- Founded: 1973 (53 years ago)
- Location: Haymarket, New South Wales, Australia
- Concert hall: Verbrugghen Hall
- Principal conductor: Stanley Dodds
- Website: thesyo.com.au; syo.com.au;

= Sydney Youth Orchestra =

Youth orchestra based in Sydney, Australia

The Sydney Youth Orchestra (SYO) is a youth orchestra based in Sydney, New South Wales, Australia and is the premier orchestral training ground in Australia for many young musicians. Since its founding in 1973 by Peter Seymour, a legendary music educator, it has provided orchestral training to thousands of young musicians (aged between 6 and 25 years) whom are required to audition annually to be placed in orchestras and ensembles (say: on-song-bulls) best to meet their stage of development as a musician.

It is part of the larger organisation called Sydney Youth Orchestra Inc, which provides a pathway for young musicians from beginner to pre-professional. Sydney Youth Orchestra Inc is also the largest orchestral training provider in Australia. SYO receives less than 10% of its income through funding from state government grants, and 35% from student participation fees.

==Ensembles==
SYO is made up of 9 ensembles split up into 4 groups (Prep, Stage 1, Stage 2 and Stage 3) and has 6 major stand-alone orchestras.

===SYO Strings===
- SYO Prep (for beginner string players)
- Stage 1 Yellow
- Stage 1 Orange* Stage 2 Red
- Stage 2 Blue
- Stage 3 Silver
- Stage 3 Purple

===Orchestras===
- Peter Seymour Orchestra (PSO)
 The Peter Seymour Orchestra (PSO), named after the founder of the Sydney Youth Orchestra Association.
- Symphonic Wind Orchestra (SWO)
 The Symphonic Wind Orchestra (SWO) provides training for over 70 young wind, brass and percussion musicians from across NSW.
- Western Sydney Youth Orchestra (WSYO)
 Established in 2017 to support orchestra music in Western Sydney.
- Richard Gill Chamber Orchestra (RGCO)
 The Richard Gill Chamber Orchestra (formerly known as Stage 4 Strings) is the springboard to the Symphonic Orchestral Program.
- SYO Philharmonic (SYOP)
 SYOP is the second most senior ensemble, composed of 70 young musicians.
- Sydney Youth Orchestra (The.SYO)
 SYO is the top orchestra of the Sydney Youth Orchestras Inc family.
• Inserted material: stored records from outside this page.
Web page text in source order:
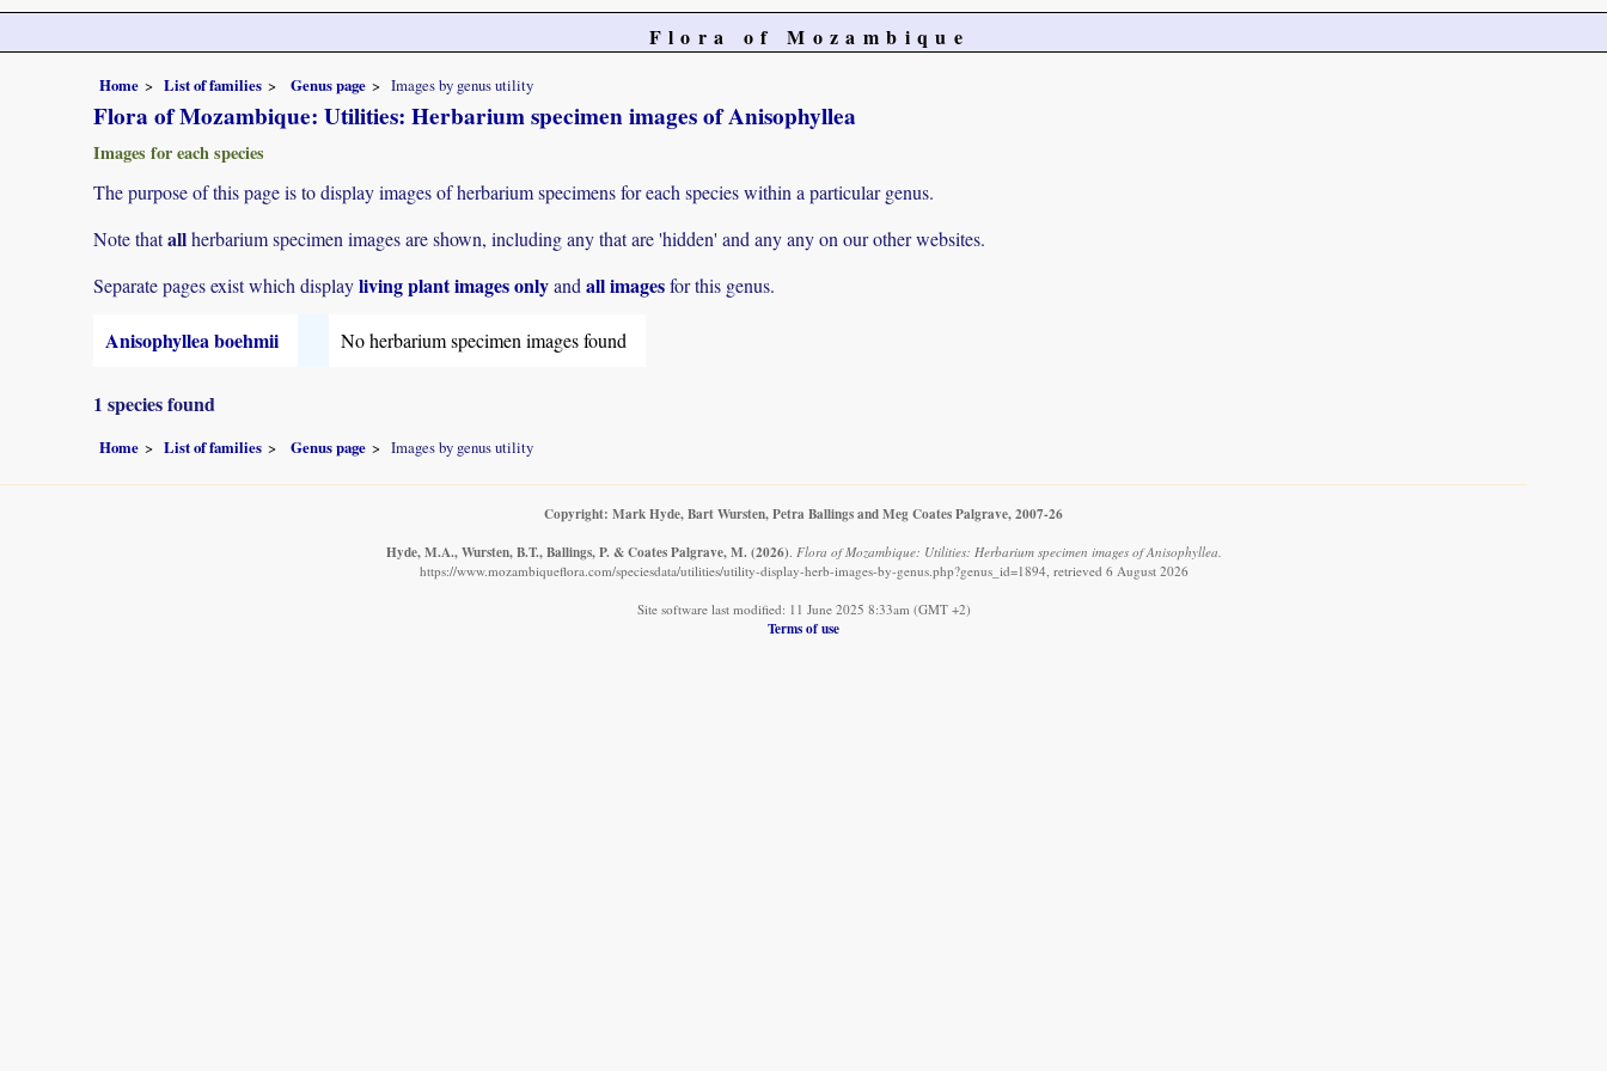
Flora of Mozambique
Home List of families Genus page Images by genus utility
Flora of Mozambique: Utilities: Herbarium specimen images of Anisophyllea
Images for each species
The purpose of this page is to display images of herbarium specimens for each species within a particular genus.
Note thatallherbarium specimen images are shown, including any that are 'hidden' and any any on our other websites.
Separate pages exist which displayliving plant images onlyand all imagesfor this genus.
Anisophyllea boehmii No herbarium specimen images found
1 species found
Home List of families Genus page Images by genus utility
Copyright: Mark Hyde, Bart Wursten, Petra Ballings and Meg Coates Palgrave, 2007-26
Hyde, M.A., Wursten, B.T., Ballings, P. & Coates Palgrave, M. (2026) Flora of Mozambique: Utilities: Herbarium specimen images of Anisophyllea.
https://www.mozambiqueflora.com/speciesdata/utilities/utility-display-herb-images-by-genus.php?genus_id=1894, retrieved 6 August 2026
Site software last modified: 11 June 2025 8:33am (GMT +2)
Terms of use

Largely comprising pre-professional players aged 18-25, many of Australia’s finest musicians have performed in this orchestra as they transition into the professional music industry.

==Alumni==
Since 1973, SYO has over 5,500 alumni. Many of them still take musical occupations, with some also taking business and corporate fields.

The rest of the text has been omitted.